Baucham, along with John MacArthur and about a dozen others, provided leadership for The Statement on Social Justice and the Gospel, which is a Biblical blueprint for how we can relate to one another and confront the issues that have threatened to divide our culture and the Church.  It says, in the area of race and ethnicity:
WE DENY that Christians should segregate themselves into racial groups or regard racial identity above, or even equal to, their identity in Christ. We deny that any divisions between people groups (from an unstated attitude of superiority to an overt spirit of resentment) have any legitimate place in the fellowship of the redeemed. We reject any teaching that encourages racial groups to view themselves as privileged oppressors or entitled victims of oppression. While we are to weep with those who weep, we deny that a person’s feelings of offense or oppression necessarily prove that someone else is guilty of sinful behaviors, oppression, or prejudice.
We are all in need of God's grace, and ALL of us can be partakers of God's grace.  That's important to remember - Jesus died for all.  And, if we regard ourselves as one another as people made in the image of God for whom Jesus died, we can live out that attitude of not showing partiality or participating in divisiveness.  We can learn to love one another as we reflect on and practice the love He has for us.
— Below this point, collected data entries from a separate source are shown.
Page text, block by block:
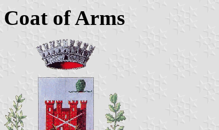
Coat of Arms
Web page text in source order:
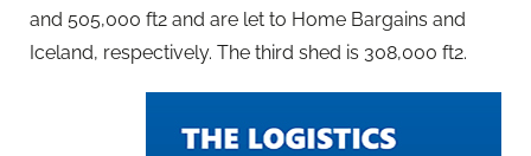
and 505,000 ft2 and are let to Home Bargains and
Iceland, respectively. The third shed is 308,000 ft2.
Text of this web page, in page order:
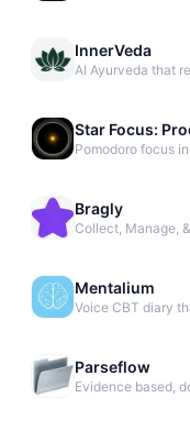
InnerVeda
AI Ayurveda that
Star Focus:
Pomodoro focus
Bragly
Collect, Manage,
Mentalium
Voice CBT diary
Parseflow
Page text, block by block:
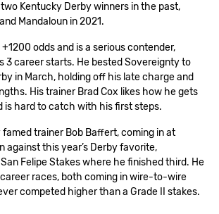
Kentucky Derby winners in the past,
Mandaloun in 2021.
odds and is a serious contender,
3 career starts. He bested Sovereignty to
in March, holding off his late charge and
His trainer Brad Cox likes how he gets
is hard to catch with his first steps.
famed trainer Bob Baffert, coming in at
against this year’s Derby favorite,
Felipe Stakes where he finished third. He
career races, both coming in wire-to-wire
competed higher than a Grade II stakes.
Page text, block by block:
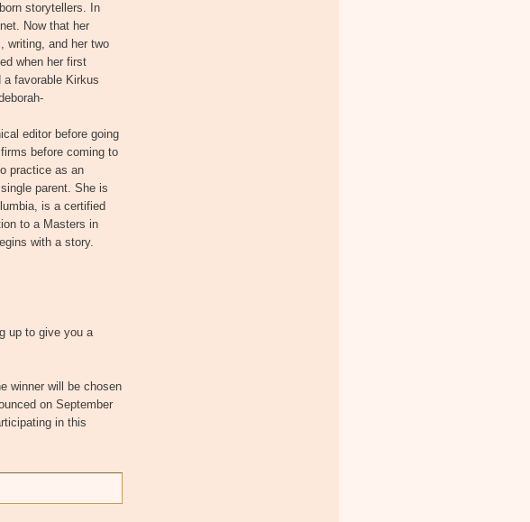
storytellers. In
Now that her
writing, and her two
when her first
favorable Kirkus
editor before going
before coming to
practice as an
parent. She is
is a certified
to a Masters in
with a story.
up to give you a
winner will be chosen
on September
in this
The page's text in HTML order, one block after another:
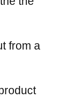
from a

But, Satan wants to keep us divided as a Church; so instead of leading the way and turning our energy on him and defeating his schemes, it is easy to get caught up in aiming our fire at one another.  We can make the decision to be at peace with everyone and to do what we can to bring unity.  The end of identity politics and critical theory is more division - the heart of God is reconciliation. We have to keep focused on being instruments of the love of Christ.